Scientologist Director Slams Psychiatry

Associated Press/January 11, 2006

When Joseph Feshbach, a Scientologist, joined QuadraMed Corp.'s board in 2001 he didn't think the health-care information technology company would ever involve itself with the "pseudo-science" of psychiatry.

So when the company decided to market its pharmacy software to psychiatric hospitals, Feshbach quit.

"Psychiatry is a pseudo-science and its practices, including the widespread use of psychotropics, is leaving widespread misery and even death in its wake," Feshbach told the board in his resignation letter filed Tuesday with the Securities and Exchange Commission.

A spokeswoman for the Reston, Va., company declined to discuss Feshbach's decision.

Feshbach, a member of the Church of Scientology, told Dow Jones Newswires "I didn't expect something like this to happen."

Like other adherents to Scientology, Feshbach is opposed to the practice of psychiatry, including drug treatments for depression and other psychological disorders.

Scientology's objections to psychiatry got mainstream exposure in June 2005 with a denunciation of the profession by Scientologist Tom Cruise on The Today Show. Feshbach, however, said his resignation was a result of his personal belief and not his adherence to Scientology.

"(Quadramed's decision) conflicted with a moral standard of mine," he said.

Feshbach has been a Scientologist since he was 18 years old, and attributes his successes in life and business to the religion, according to his personal Web site. For over 20 years, Feshbach has also been an investor, both personally and as a fund manager.

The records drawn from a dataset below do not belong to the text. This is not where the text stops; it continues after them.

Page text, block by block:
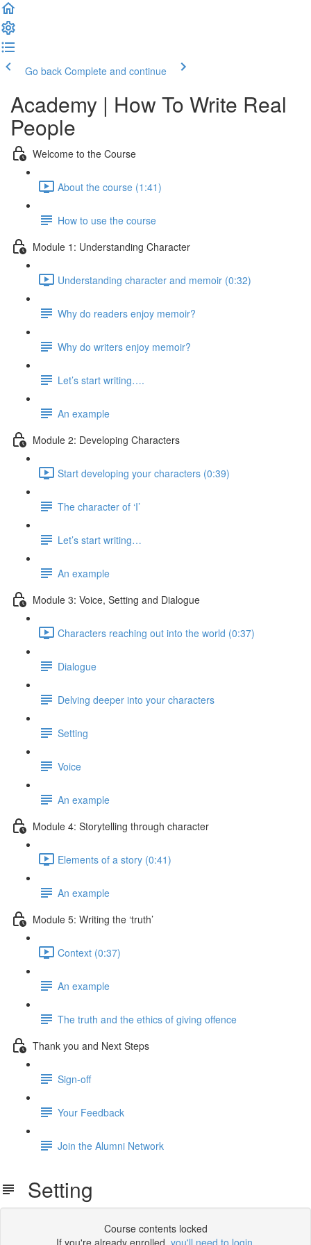
Go back Complete and continue
Academy | How To Write Real
People
Welcome to the Course
About the course (1:41)
How to use the course
Module 1: Understanding Character
Understanding character and memoir (0:32)
Why do readers enjoy memoir?
Why do writers enjoy memoir?
Let’s start writing….
An example
Module 2: Developing Characters
Start developing your characters (0:39)
The character of ‘I’
Let’s start writing…
An example
Module 3: Voice, Setting and Dialogue
Characters reaching out into the world (0:37)
Dialogue
Delving deeper into your characters
Setting
Voice
An example
Module 4: Storytelling through character
Elements of a story (0:41)
An example
Module 5: Writing the ‘truth’
Context (0:37)
An example
The truth and the ethics of giving offence
Thank you and Next Steps
Sign-off
Your Feedback
Join the Alumni Network
Setting
Course contents locked
If you're already enrolled, you'll need to login

From the early 1980s to the early 1990s, he managed an investment fund based on a method he describes as "informational short selling." Investors who sell securities "short" borrow stock and sell it, betting the stock's price will fall, allowing them to buy the shares back later at a lower price for return to the lender.

In April 2005, Feshbach launched Joe Feshbach Partners, an investment fund that focuses on troubled companies in a strategy he calls "Crisis Investing," which he has been using for investing his own money since 2000.

Feshbach said all investors have moral standards, and he uses his own standards in his investments, just as he did in deciding to step down from QuadraMed's board.

"It is important to align one's strategy for making money with one's own standard for what's right or wrong," he said.